### EXERCISE
Begin with the line that holds "Choose us as your Phoenix web developer when". Write out every line from there to the end of the listing below, word for word.

### THE DATA
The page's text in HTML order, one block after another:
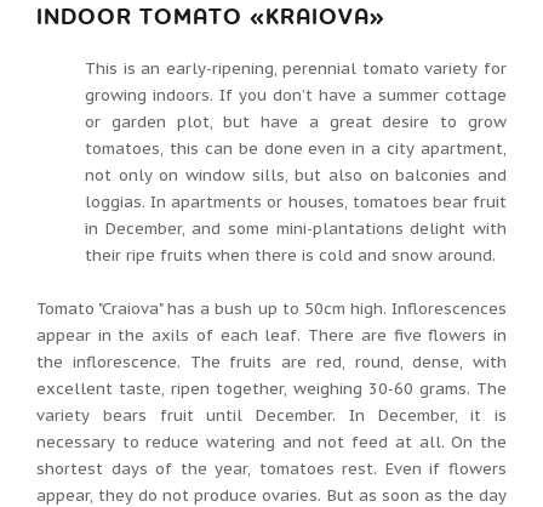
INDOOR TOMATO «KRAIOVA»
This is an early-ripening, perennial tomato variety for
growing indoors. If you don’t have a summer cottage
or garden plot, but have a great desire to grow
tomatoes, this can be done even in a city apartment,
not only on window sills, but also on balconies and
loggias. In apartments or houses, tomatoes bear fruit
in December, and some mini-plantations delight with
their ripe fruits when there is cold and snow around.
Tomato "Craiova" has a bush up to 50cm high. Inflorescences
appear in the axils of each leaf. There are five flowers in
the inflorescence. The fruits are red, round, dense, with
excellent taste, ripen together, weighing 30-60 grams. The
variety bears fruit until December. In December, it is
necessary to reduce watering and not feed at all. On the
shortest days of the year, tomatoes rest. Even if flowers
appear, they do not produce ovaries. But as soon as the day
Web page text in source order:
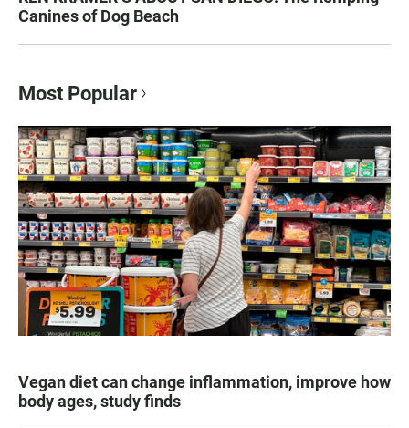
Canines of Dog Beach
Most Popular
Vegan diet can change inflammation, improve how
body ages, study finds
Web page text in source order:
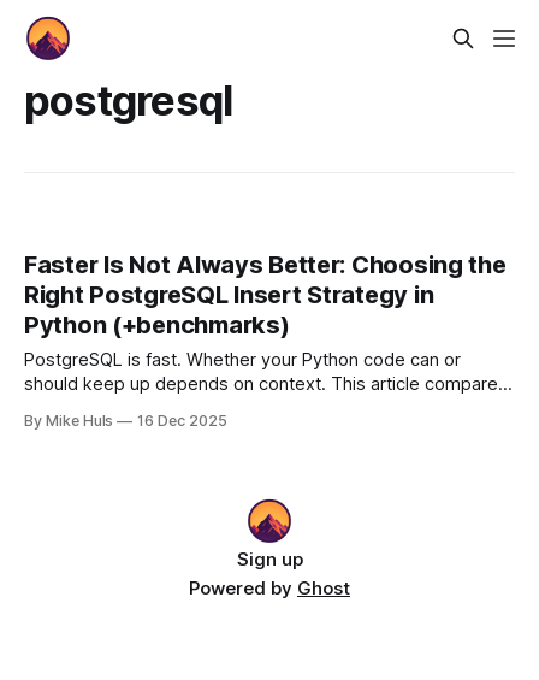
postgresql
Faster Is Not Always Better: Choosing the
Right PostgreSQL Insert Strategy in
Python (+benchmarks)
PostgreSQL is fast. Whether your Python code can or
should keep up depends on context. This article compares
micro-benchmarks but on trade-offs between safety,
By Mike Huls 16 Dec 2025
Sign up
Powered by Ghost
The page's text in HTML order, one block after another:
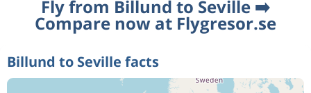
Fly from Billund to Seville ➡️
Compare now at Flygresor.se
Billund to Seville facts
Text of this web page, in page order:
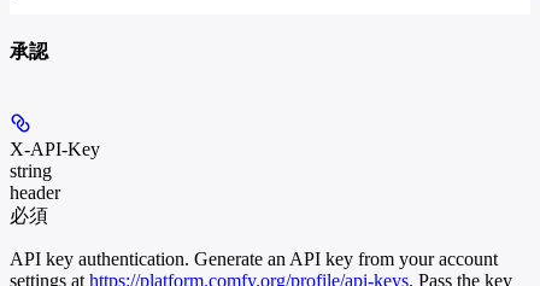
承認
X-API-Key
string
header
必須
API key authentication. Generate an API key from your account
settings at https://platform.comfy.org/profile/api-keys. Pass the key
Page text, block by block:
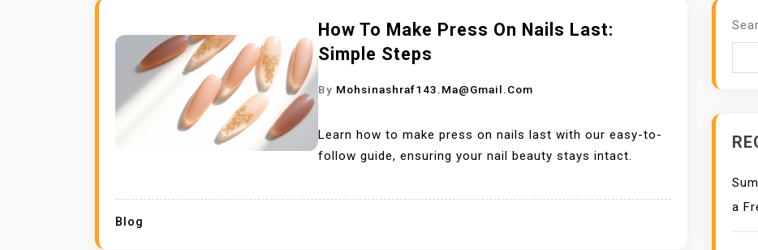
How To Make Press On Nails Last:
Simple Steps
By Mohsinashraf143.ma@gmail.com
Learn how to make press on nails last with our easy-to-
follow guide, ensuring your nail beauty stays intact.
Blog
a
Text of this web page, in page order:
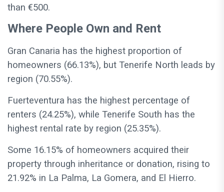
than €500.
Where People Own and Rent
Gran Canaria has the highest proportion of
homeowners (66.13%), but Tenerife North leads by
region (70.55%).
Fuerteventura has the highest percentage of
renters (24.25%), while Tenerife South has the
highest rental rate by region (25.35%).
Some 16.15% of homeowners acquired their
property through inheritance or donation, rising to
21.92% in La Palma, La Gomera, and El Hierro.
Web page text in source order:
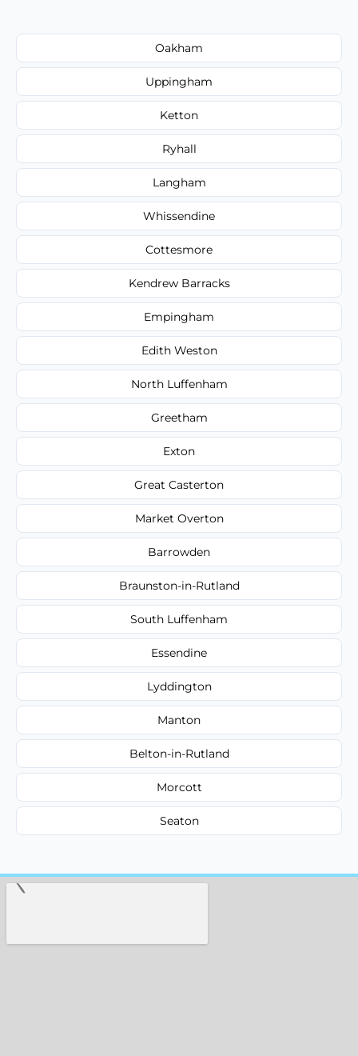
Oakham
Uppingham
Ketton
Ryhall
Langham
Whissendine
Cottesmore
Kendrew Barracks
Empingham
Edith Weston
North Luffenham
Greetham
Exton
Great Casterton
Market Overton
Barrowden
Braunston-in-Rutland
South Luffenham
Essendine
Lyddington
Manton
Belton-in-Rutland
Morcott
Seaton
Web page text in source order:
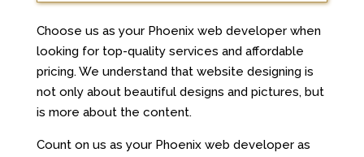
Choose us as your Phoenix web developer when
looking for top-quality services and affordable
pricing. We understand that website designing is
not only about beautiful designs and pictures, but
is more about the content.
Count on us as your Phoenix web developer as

### YOUR SOLUTION
Choose us as your Phoenix web developer when
looking for top-quality services and affordable
pricing. We understand that website designing is
not only about beautiful designs and pictures, but
is more about the content.
Count on us as your Phoenix web developer as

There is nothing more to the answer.